Problem statement = Skip the pictures. Repeat everything else in the records word for word.

Records provided below:

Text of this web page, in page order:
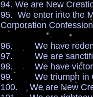
94. We are New
95. We enter into the
Corporation
96. We have
97. We are
98. We have victory
99. We triumph in
100. We are New
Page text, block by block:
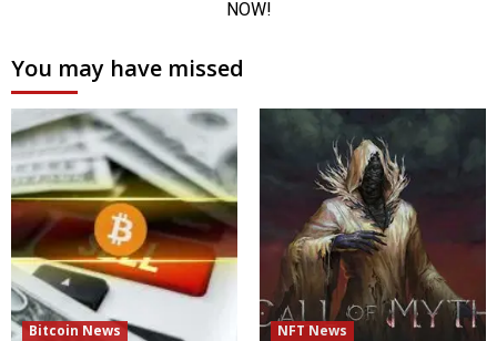
You may have missed
Bitcoin News NFT News
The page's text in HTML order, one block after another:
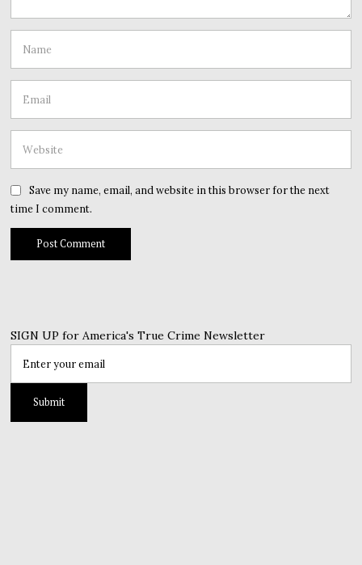
Save my name, email, and website in this browser for the next
time I comment.
SIGN UP for America's True Crime Newsletter
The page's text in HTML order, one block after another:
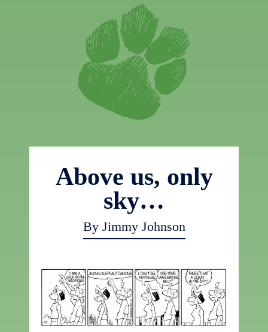
Above us, only
sky…
By Jimmy Johnson
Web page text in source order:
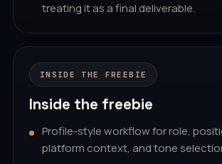
treating it as a final deliverable.
INSIDE THE FREEBIE
Inside the freebie
Profile-style workflow for role,
platform context, and tone
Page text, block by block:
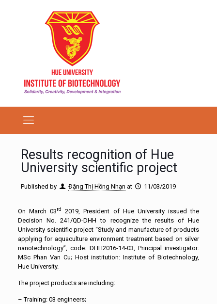
Results recognition of Hue
University scientific project
Published by Đặng Thị Hồng Nhạn at 11/03/2019
On March 03rd
2019, President of Hue University issued the
Decision No. 241/QD-DHH to recognize the results of Hue
University scientific project “Study and manufacture of products
applying for aquaculture environment treatment based on silver
nanotechnology”, code: DHH2016-14-03, Principal investigator:
MSc Phan Van Cu; Host institution: Institute of Biotechnology,
Hue University.
The project products are including:
– Training: 03 engineers;
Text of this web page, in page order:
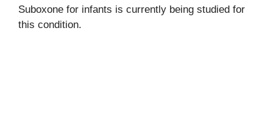
Suboxone for infants is currently being studied for
this condition.
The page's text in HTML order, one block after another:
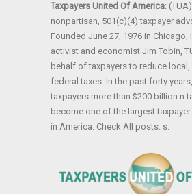
Taxpayers United Of America:
nonpartisan, 501(c)(4) taxpayer
Founded June 27, 1976 in Chicago,
activist and economist Jim Tobin,
behalf of taxpayers to reduce local,
federal taxes. In the past forty
taxpayers more than $200 billion n
become one of the largest
in America. Check All posts. s.
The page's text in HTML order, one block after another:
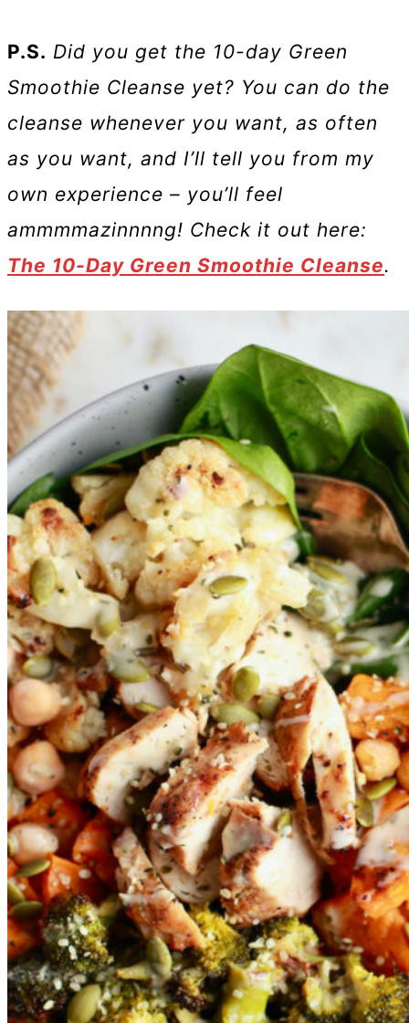
P.S. Did you get the 10-day Green
Smoothie Cleanse yet? You can do the
cleanse whenever you want, as often
as you want, and I’ll tell you from my
own experience – you’ll feel
ammmmazinnnng! Check it out here:
The 10-Day Green Smoothie Cleanse.
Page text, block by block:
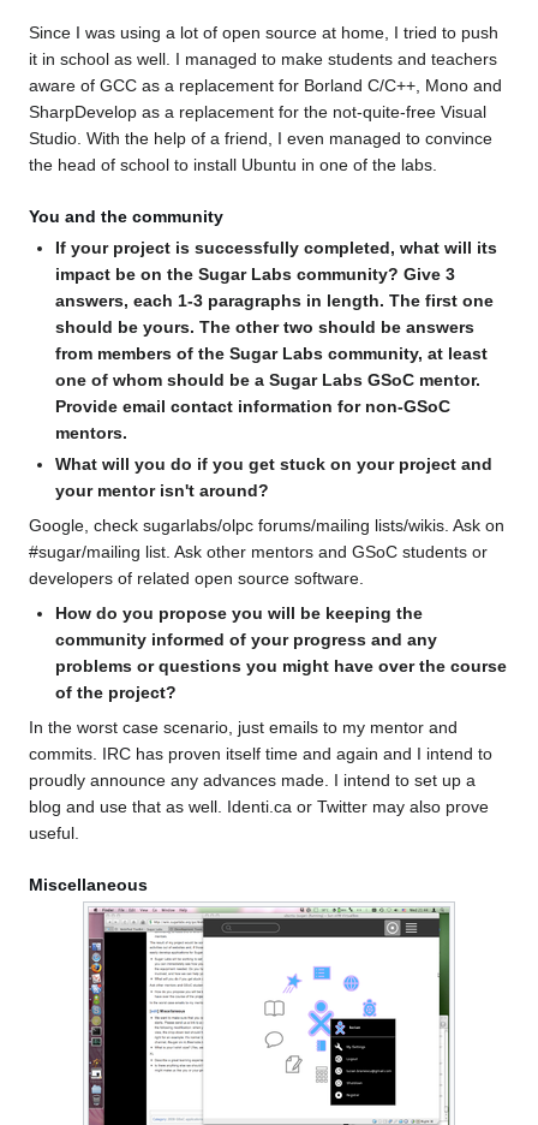
Since I was using a lot of open source at home, I tried to push
it in school as well. I managed to make students and teachers
aware of GCC as a replacement for Borland C/C++, Mono and
SharpDevelop as a replacement for the not-quite-free Visual
Studio. With the help of a friend, I even managed to convince
the head of school to install Ubuntu in one of the labs.
You and the community
If your project is successfully completed, what will its
impact be on the Sugar Labs community? Give 3
answers, each 1-3 paragraphs in length. The first one
should be yours. The other two should be answers
from members of the Sugar Labs community, at least
one of whom should be a Sugar Labs GSoC mentor.
Provide email contact information for non-GSoC
mentors.
What will you do if you get stuck on your project and
your mentor isn't around?
Google, check sugarlabs/olpc forums/mailing lists/wikis. Ask on
#sugar/mailing list. Ask other mentors and GSoC students or
developers of related open source software.
How do you propose you will be keeping the
community informed of your progress and any
problems or questions you might have over the course
of the project?
In the worst case scenario, just emails to my mentor and
commits. IRC has proven itself time and again and I intend to
proudly announce any advances made. I intend to set up a
blog and use that as well. Identi.ca or Twitter may also prove
useful.
Miscellaneous
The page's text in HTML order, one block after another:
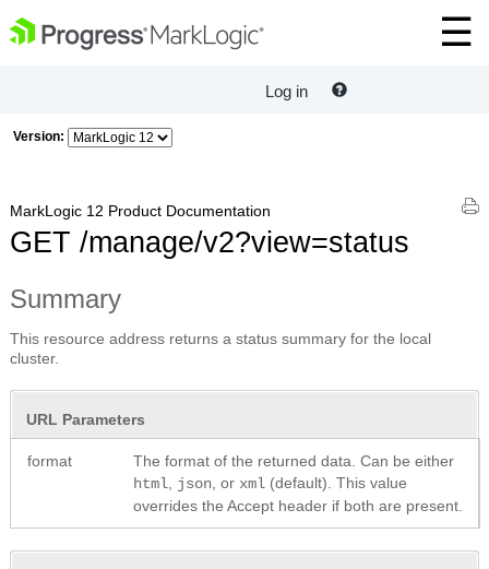
Log in
Version:
MarkLogic 12 Product Documentation
GET /manage/v2?view=status
Summary
This resource address returns a status summary for the local
cluster.
URL Parameters
format
The format of the returned data. Can be either
html json , or xml (default). This value
overrides the Accept header if both are present.
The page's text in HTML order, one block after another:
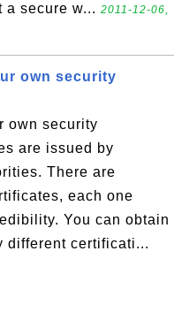
a secure w... 2011-12-06,
own security
own security
are issued by
There are
each one
You can obtain
different certificati...
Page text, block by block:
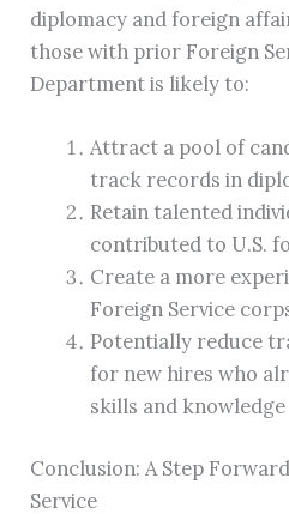
diplomacy and foreign
those with prior Foreign
Department is likely to:
Attract a pool of
track records in
Retain talented
contributed to U.S.
Create a more
Foreign Service
Potentially reduce
for new hires who
skills and knowledge
Conclusion: A Step
Service
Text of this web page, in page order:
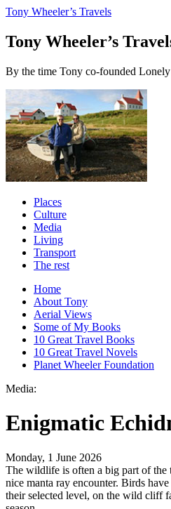
Tony Wheeler’s Travels
Tony Wheeler’s
By the time Tony co-founded
Places
Culture
Media
Living
Transport
The rest
Home
About Tony
Aerial Views
Some of My Books
10 Great Travel Books
10 Great Travel Novels
Planet Wheeler Foundation
Media:
Enigmatic
Monday, 1 June 2026
The wildlife is often a big part of the
nice manta ray encounter. Birds
their selected level, on the wild cliff
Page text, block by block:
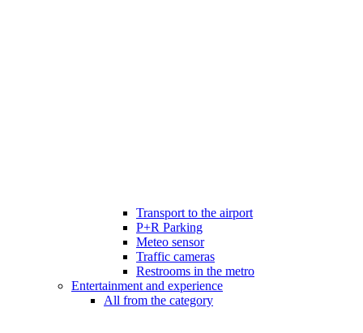
Transport to the airport
P+R Parking
Meteo sensor
Traffic cameras
Restrooms in the metro
Entertainment and experience
All from the category
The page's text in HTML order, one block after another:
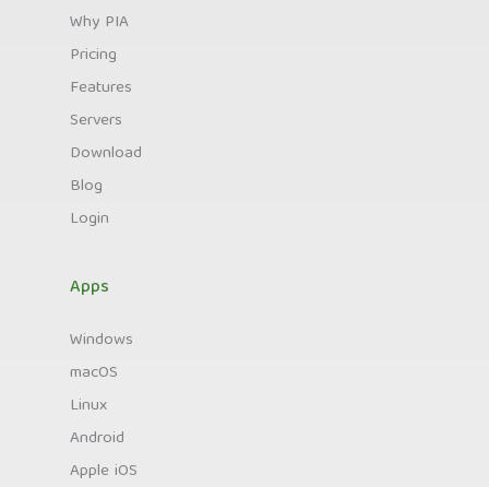
Why PIA
Pricing
Features
Servers
Download
Blog
Login
Apps
Windows
macOS
Linux
Android
Apple iOS
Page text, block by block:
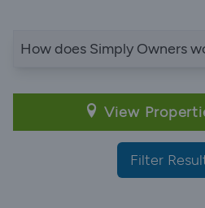
How does Simply Owners
View
Filter
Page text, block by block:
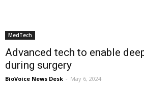
MedTech
Advanced tech to enable
during surgery
BioVoice News Desk - May 6, 2024
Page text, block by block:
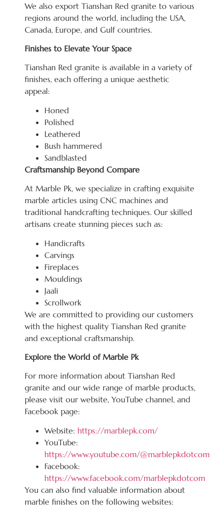
We also export Tianshan Red granite to various
regions around the world, including the USA,
Canada, Europe, and Gulf countries.
Finishes to Elevate Your Space
Tianshan Red granite is available in a variety of
finishes, each offering a unique aesthetic
appeal:
Honed
Polished
Leathered
Bush hammered
Sandblasted
Craftsmanship Beyond Compare
At Marble Pk, we specialize in crafting exquisite
marble articles using CNC machines and
traditional handcrafting techniques. Our skilled
artisans create stunning pieces such as:
Handicrafts
Carvings
Fireplaces
Mouldings
Jaali
Scrollwork
We are committed to providing our customers
with the highest quality Tianshan Red granite
and exceptional craftsmanship.
Explore the World of Marble Pk
For more information about Tianshan Red
granite and our wide range of marble products,
please visit our website, YouTube channel, and
Facebook page:
Website: https://marblepk.com/
YouTube:
https://www.youtube.com/@marblepkdotcom
Facebook:
https://www.facebook.com/marblepkdotcom
You can also find valuable information about
marble finishes on the following websites:
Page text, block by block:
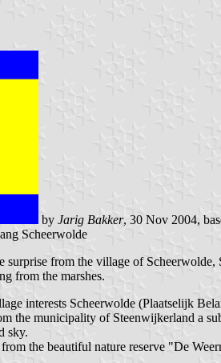
by Jarig Bakker, 30 Nov 2004,
Scheerwolde
surprise from the village of
from the marshes.
interests Scheerwolde (Plaatselijk
the municipality of Steenwijkerland a
sky.
the beautiful nature reserve "De
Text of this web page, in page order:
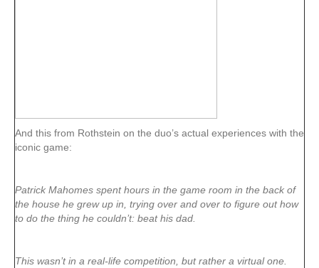
And this from Rothstein on the duo’s actual experiences with the
iconic game:
Patrick Mahomes spent hours in the game room in the back of
the house he grew up in, trying over and over to figure out how
to do the thing he couldn’t: beat his dad.
This wasn’t in a real-life competition, but rather a virtual one.
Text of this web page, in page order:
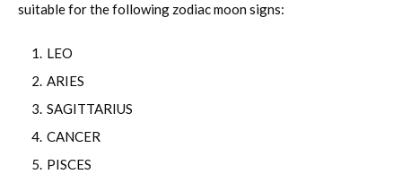
suitable for the following zodiac moon signs:
LEO
ARIES
SAGITTARIUS
CANCER
PISCES
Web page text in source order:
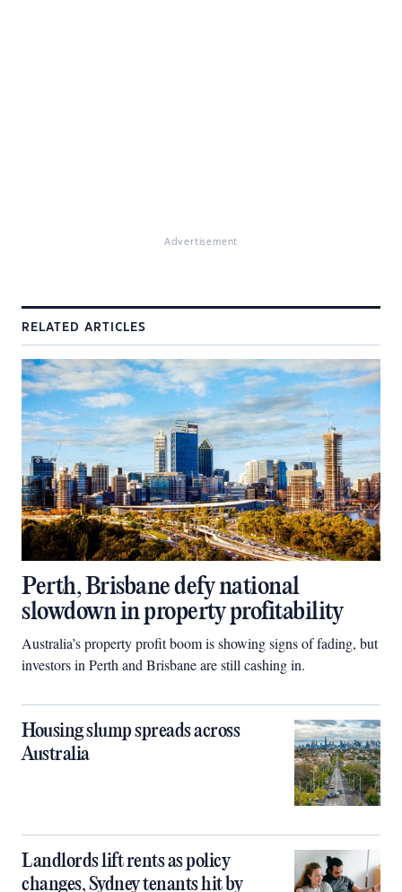
Advertisement
RELATED ARTICLES
Perth, Brisbane defy national
slowdown in property profitability
Australia’s property profit boom is showing signs of fading, but
investors in Perth and Brisbane are still cashing in.
Housing slump spreads across
Australia
Landlords lift rents as policy
changes, Sydney tenants hit by

End of Records provided.

Task answer =
Text of this web page, in page order:
94. We are New
95. We enter into the
Corporation
96. We have
97. We are
98. We have victory
99. We triumph in
100. We are New
Page text, block by block:
You may have missed
Bitcoin News NFT News
The page's text in HTML order, one block after another:
Save my name, email, and website in this browser for the next
time I comment.
SIGN UP for America's True Crime Newsletter
The page's text in HTML order, one block after another:
Above us, only
sky…
By Jimmy Johnson
Web page text in source order:
treating it as a final deliverable.
INSIDE THE FREEBIE
Inside the freebie
Profile-style workflow for role,
platform context, and tone
Page text, block by block:
Results recognition of Hue
University scientific project
Published by Đặng Thị Hồng Nhạn at 11/03/2019
On March 03rd
2019, President of Hue University issued the
Decision No. 241/QD-DHH to recognize the results of Hue
University scientific project “Study and manufacture of products
applying for aquaculture environment treatment based on silver
nanotechnology”, code: DHH2016-14-03, Principal investigator:
MSc Phan Van Cu; Host institution: Institute of Biotechnology,
Hue University.
The project products are including:
– Training: 03 engineers;
Text of this web page, in page order:
Suboxone for infants is currently being studied for
this condition.
The page's text in HTML order, one block after another:
Taxpayers United Of America:
nonpartisan, 501(c)(4) taxpayer
Founded June 27, 1976 in Chicago,
activist and economist Jim Tobin,
behalf of taxpayers to reduce local,
federal taxes. In the past forty
taxpayers more than $200 billion n
become one of the largest
in America. Check All posts. s.
The page's text in HTML order, one block after another:
P.S. Did you get the 10-day Green
Smoothie Cleanse yet? You can do the
cleanse whenever you want, as often
as you want, and I’ll tell you from my
own experience – you’ll feel
ammmmazinnnng! Check it out here:
The 10-Day Green Smoothie Cleanse.
Page text, block by block:
Since I was using a lot of open source at home, I tried to push
it in school as well. I managed to make students and teachers
aware of GCC as a replacement for Borland C/C++, Mono and
SharpDevelop as a replacement for the not-quite-free Visual
Studio. With the help of a friend, I even managed to convince
the head of school to install Ubuntu in one of the labs.
You and the community
If your project is successfully completed, what will its
impact be on the Sugar Labs community? Give 3
answers, each 1-3 paragraphs in length. The first one
should be yours. The other two should be answers
from members of the Sugar Labs community, at least
one of whom should be a Sugar Labs GSoC mentor.
Provide email contact information for non-GSoC
mentors.
What will you do if you get stuck on your project and
your mentor isn't around?
Google, check sugarlabs/olpc forums/mailing lists/wikis. Ask on
#sugar/mailing list. Ask other mentors and GSoC students or
developers of related open source software.
How do you propose you will be keeping the
community informed of your progress and any
problems or questions you might have over the course
of the project?
In the worst case scenario, just emails to my mentor and
commits. IRC has proven itself time and again and I intend to
proudly announce any advances made. I intend to set up a
blog and use that as well. Identi.ca or Twitter may also prove
useful.
Miscellaneous
The page's text in HTML order, one block after another:
Log in
Version:
MarkLogic 12 Product Documentation
GET /manage/v2?view=status
Summary
This resource address returns a status summary for the local
cluster.
URL Parameters
format
The format of the returned data. Can be either
html json , or xml (default). This value
overrides the Accept header if both are present.
The page's text in HTML order, one block after another:
a secure w... 2011-12-06,
own security
own security
are issued by
There are
each one
You can obtain
different certificati...
Page text, block by block:
diplomacy and foreign
those with prior Foreign
Department is likely to:
Attract a pool of
track records in
Retain talented
contributed to U.S.
Create a more
Foreign Service
Potentially reduce
for new hires who
skills and knowledge
Conclusion: A Step
Service
Text of this web page, in page order:
Tony Wheeler’s Travels
Tony Wheeler’s
By the time Tony co-founded
Places
Culture
Media
Living
Transport
The rest
Home
About Tony
Aerial Views
Some of My Books
10 Great Travel Books
10 Great Travel Novels
Planet Wheeler Foundation
Media:
Enigmatic
Monday, 1 June 2026
The wildlife is often a big part of the
nice manta ray encounter. Birds
their selected level, on the wild cliff
Page text, block by block:
Transport to the airport
P+R Parking
Meteo sensor
Traffic cameras
Restrooms in the metro
Entertainment and experience
All from the category
The page's text in HTML order, one block after another:
Why PIA
Pricing
Features
Servers
Download
Blog
Login
Apps
Windows
macOS
Linux
Android
Apple iOS
Page text, block by block:
How does Simply Owners
View
Filter
Page text, block by block:
MedTech
Advanced tech to enable
during surgery
BioVoice News Desk - May 6, 2024
Page text, block by block:
We also export Tianshan Red granite to various
regions around the world, including the USA,
Canada, Europe, and Gulf countries.
Finishes to Elevate Your Space
Tianshan Red granite is available in a variety of
finishes, each offering a unique aesthetic
appeal:
Honed
Polished
Leathered
Bush hammered
Sandblasted
Craftsmanship Beyond Compare
At Marble Pk, we specialize in crafting exquisite
marble articles using CNC machines and
traditional handcrafting techniques. Our skilled
artisans create stunning pieces such as:
Handicrafts
Carvings
Fireplaces
Mouldings
Jaali
Scrollwork
We are committed to providing our customers
with the highest quality Tianshan Red granite
and exceptional craftsmanship.
Explore the World of Marble Pk
For more information about Tianshan Red
granite and our wide range of marble products,
please visit our website, YouTube channel, and
Facebook page:
Website: https://marblepk.com/
YouTube:
https://www.youtube.com/@marblepkdotcom
Facebook:
https://www.facebook.com/marblepkdotcom
You can also find valuable information about
marble finishes on the following websites:
Page text, block by block:
by Jarig Bakker, 30 Nov 2004,
Scheerwolde
surprise from the village of
from the marshes.
interests Scheerwolde (Plaatselijk
the municipality of Steenwijkerland a
sky.
the beautiful nature reserve "De
Text of this web page, in page order:
And this from Rothstein on the duo’s actual experiences with the
iconic game:
Patrick Mahomes spent hours in the game room in the back of
the house he grew up in, trying over and over to figure out how
to do the thing he couldn’t: beat his dad.
This wasn’t in a real-life competition, but rather a virtual one.
Text of this web page, in page order:
suitable for the following zodiac moon signs:
LEO
ARIES
SAGITTARIUS
CANCER
PISCES
Web page text in source order:
Advertisement
RELATED ARTICLES
Perth, Brisbane defy national
slowdown in property profitability
Australia’s property profit boom is showing signs of fading, but
investors in Perth and Brisbane are still cashing in.
Housing slump spreads across
Australia
Landlords lift rents as policy
changes, Sydney tenants hit by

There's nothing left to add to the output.